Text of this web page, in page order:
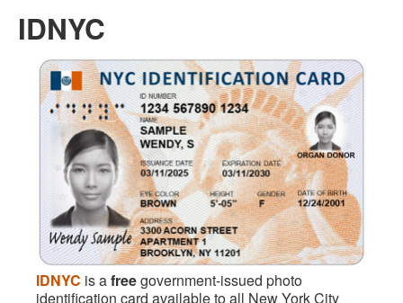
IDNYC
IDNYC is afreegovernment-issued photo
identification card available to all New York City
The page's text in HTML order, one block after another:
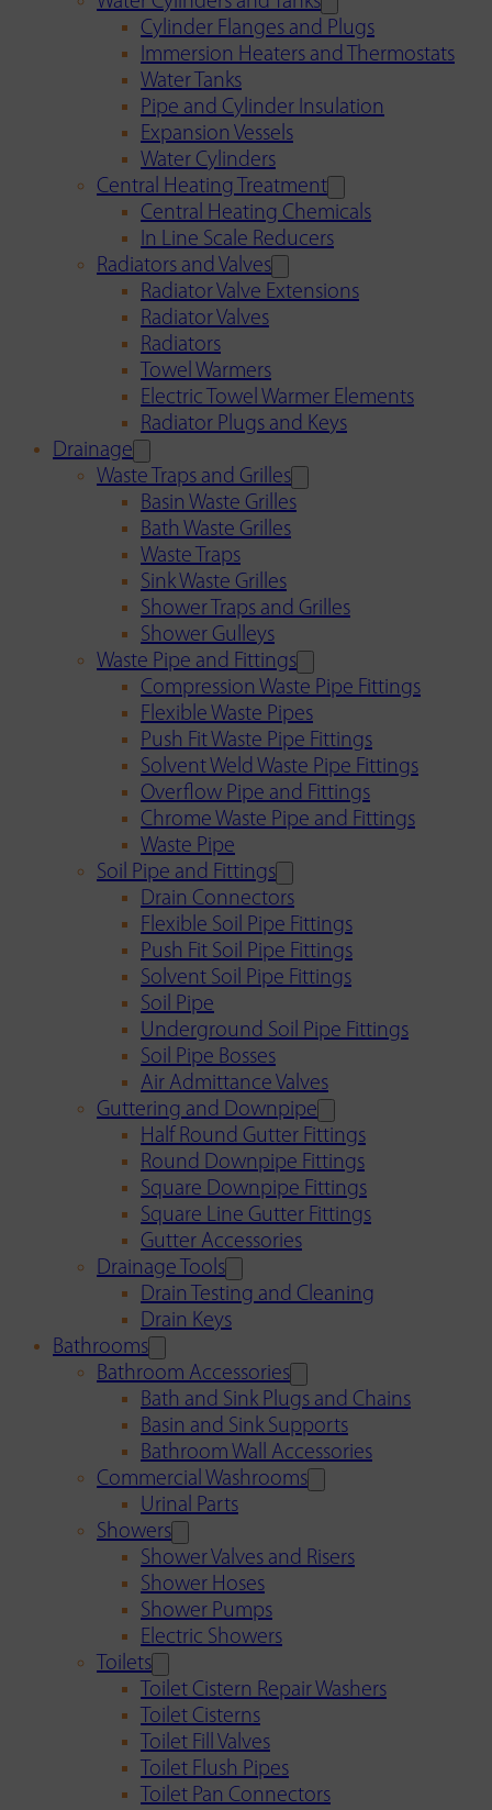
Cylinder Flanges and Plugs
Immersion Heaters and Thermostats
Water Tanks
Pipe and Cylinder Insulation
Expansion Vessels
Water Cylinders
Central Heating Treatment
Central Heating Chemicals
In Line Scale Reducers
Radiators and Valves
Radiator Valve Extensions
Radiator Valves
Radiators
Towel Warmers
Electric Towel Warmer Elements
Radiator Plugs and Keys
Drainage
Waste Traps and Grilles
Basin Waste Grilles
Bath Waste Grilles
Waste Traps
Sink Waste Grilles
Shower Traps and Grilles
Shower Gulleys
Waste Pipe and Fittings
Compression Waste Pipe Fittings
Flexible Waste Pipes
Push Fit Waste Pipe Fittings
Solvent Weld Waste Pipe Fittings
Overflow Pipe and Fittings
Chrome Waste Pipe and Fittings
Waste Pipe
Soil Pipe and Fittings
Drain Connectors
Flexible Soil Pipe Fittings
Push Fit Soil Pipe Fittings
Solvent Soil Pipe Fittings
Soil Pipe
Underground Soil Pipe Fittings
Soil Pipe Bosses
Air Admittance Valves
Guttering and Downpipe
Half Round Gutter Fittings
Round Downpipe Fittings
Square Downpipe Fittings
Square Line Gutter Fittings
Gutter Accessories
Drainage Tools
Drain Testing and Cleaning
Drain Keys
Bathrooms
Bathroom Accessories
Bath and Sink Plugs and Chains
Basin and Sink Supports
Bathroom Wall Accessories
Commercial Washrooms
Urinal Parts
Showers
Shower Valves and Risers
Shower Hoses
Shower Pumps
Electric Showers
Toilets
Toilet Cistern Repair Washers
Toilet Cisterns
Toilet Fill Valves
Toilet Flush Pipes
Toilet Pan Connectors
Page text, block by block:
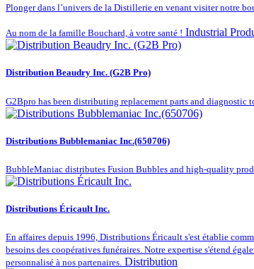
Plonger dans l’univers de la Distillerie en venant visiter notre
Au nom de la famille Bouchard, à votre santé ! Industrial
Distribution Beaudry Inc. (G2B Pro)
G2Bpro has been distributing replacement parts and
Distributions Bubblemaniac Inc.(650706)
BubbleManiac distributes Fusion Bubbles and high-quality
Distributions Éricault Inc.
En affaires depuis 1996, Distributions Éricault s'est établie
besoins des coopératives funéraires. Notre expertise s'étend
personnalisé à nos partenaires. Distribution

• Assigned task
Write out every entry above exactly, minus the pictures.

• Task response
Text of this web page, in page order:
IDNYC
IDNYC is afreegovernment-issued photo
identification card available to all New York City
The page's text in HTML order, one block after another:
Cylinder Flanges and Plugs
Immersion Heaters and Thermostats
Water Tanks
Pipe and Cylinder Insulation
Expansion Vessels
Water Cylinders
Central Heating Treatment
Central Heating Chemicals
In Line Scale Reducers
Radiators and Valves
Radiator Valve Extensions
Radiator Valves
Radiators
Towel Warmers
Electric Towel Warmer Elements
Radiator Plugs and Keys
Drainage
Waste Traps and Grilles
Basin Waste Grilles
Bath Waste Grilles
Waste Traps
Sink Waste Grilles
Shower Traps and Grilles
Shower Gulleys
Waste Pipe and Fittings
Compression Waste Pipe Fittings
Flexible Waste Pipes
Push Fit Waste Pipe Fittings
Solvent Weld Waste Pipe Fittings
Overflow Pipe and Fittings
Chrome Waste Pipe and Fittings
Waste Pipe
Soil Pipe and Fittings
Drain Connectors
Flexible Soil Pipe Fittings
Push Fit Soil Pipe Fittings
Solvent Soil Pipe Fittings
Soil Pipe
Underground Soil Pipe Fittings
Soil Pipe Bosses
Air Admittance Valves
Guttering and Downpipe
Half Round Gutter Fittings
Round Downpipe Fittings
Square Downpipe Fittings
Square Line Gutter Fittings
Gutter Accessories
Drainage Tools
Drain Testing and Cleaning
Drain Keys
Bathrooms
Bathroom Accessories
Bath and Sink Plugs and Chains
Basin and Sink Supports
Bathroom Wall Accessories
Commercial Washrooms
Urinal Parts
Showers
Shower Valves and Risers
Shower Hoses
Shower Pumps
Electric Showers
Toilets
Toilet Cistern Repair Washers
Toilet Cisterns
Toilet Fill Valves
Toilet Flush Pipes
Toilet Pan Connectors
Page text, block by block:
Plonger dans l’univers de la Distillerie en venant visiter notre
Au nom de la famille Bouchard, à votre santé ! Industrial
Distribution Beaudry Inc. (G2B Pro)
G2Bpro has been distributing replacement parts and
Distributions Bubblemaniac Inc.(650706)
BubbleManiac distributes Fusion Bubbles and high-quality
Distributions Éricault Inc.
En affaires depuis 1996, Distributions Éricault s'est établie
besoins des coopératives funéraires. Notre expertise s'étend
personnalisé à nos partenaires. Distribution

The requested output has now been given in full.